Description
We have been internally evaluating the use of SNIRF as a native output format for Gowerlabs' Lumo system.
Lumo is a high density system, and our full head adult caps contain 54 modules, each with 3 dual-wavelength sources and 4 detectors. We are able to provide a dense output, which results in (54 x 4 x 54 x 6 = ) circa 70k channels.
The use of an HDF5 group per channel descriptor (e.g. /data1/measurementList{i}
) appears to incur significant overhead. For example, a SNIRF file containing only metadata (no channel data) for a full head system system amounts to ~200MiB, or ~3KiB per channel. The actual information content of each descriptor (containing only the required fields plus module indices) amounts to only (7 x 4 = ) 28 bytes, so this is an overhead of approximately 99%.
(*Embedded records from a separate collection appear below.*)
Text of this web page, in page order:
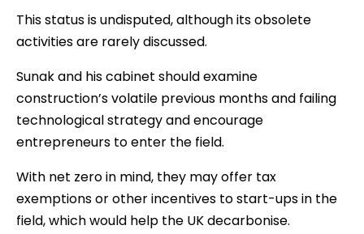
This status is undisputed, although its obsolete
activities are rarely discussed.
Sunak and his cabinet should examine
construction’s volatile previous months and failing
technological strategy and encourage
entrepreneurs to enter the field.
With net zero in mind, they may offer tax
exemptions or other incentives to start-ups in the
field, which would help the UK decarbonise.

Our results appear vaguely consistent with this analysis:
The overhead involved just in representing the group structure is enough that it doesn't make sense to store small arrays, or to have many groups, each containing only a small amount of data. There does not seem to be any way to reduce the overhead per group, which I measured at about 2.2 kB.
Evidently the size of the metadata grows linearly with the number of channels, as does the data rate of the channel time series, and hence for longer recordings the size of the metadata becomes proportionally smaller. However in absolute terms we find that (with appropriate chunking and online compression) the metadata corresponds to around four minutes of compressed raw channel data. Given the length of a typical measurement session, the overhead remains significant.
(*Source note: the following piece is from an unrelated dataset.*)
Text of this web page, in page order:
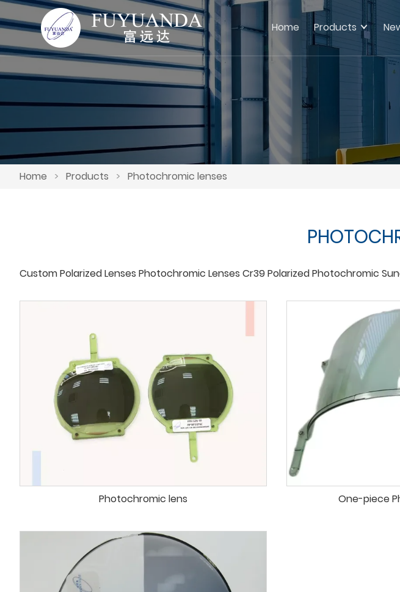
Home Products
Home > Products > Photochromic lenses
Custom Polarized Lenses Photochromic Lenses Cr39 Polarized Photochromic
Photochromic lens One-piece

I appreciate that the majority of systems (such as those of the manufacturers listed on the SNIRF specification page) are of a much lower density than Lumo, and that even high density systems often produce sparse data, but evidently the trend is towards increasing density and the number of wavelengths. Our future products would, based on the current SNIRF specification, generate over 0.5GiB of metadata.
- Have you previously considered this?
- Might it be possible to use an array of a compound datatype to represent channel descriptors?
- Do you have any alternative suggestions as to how we might reduce this overhead?